━━━ EXERCISE DATA

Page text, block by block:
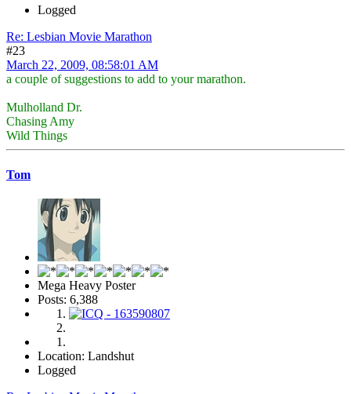
Logged
Re: Lesbian Movie Marathon
#23
March 22, 2009, 08:58:01 AM
a couple of suggestions to add to your marathon.
Mulholland Dr.
Chasing Amy
Wild Things
Tom
Mega Heavy Poster
Posts: 6,388
Location: Landshut
Logged

━━━━━━

§ **ACTIVITY**: Each record must be quoted in full and exactly. Do not include the pictures.

§ **SOLVED EXERCISE**:
Page text, block by block:
Logged
Re: Lesbian Movie Marathon
#23
March 22, 2009, 08:58:01 AM
a couple of suggestions to add to your marathon.
Mulholland Dr.
Chasing Amy
Wild Things
Tom
Mega Heavy Poster
Posts: 6,388
Location: Landshut
Logged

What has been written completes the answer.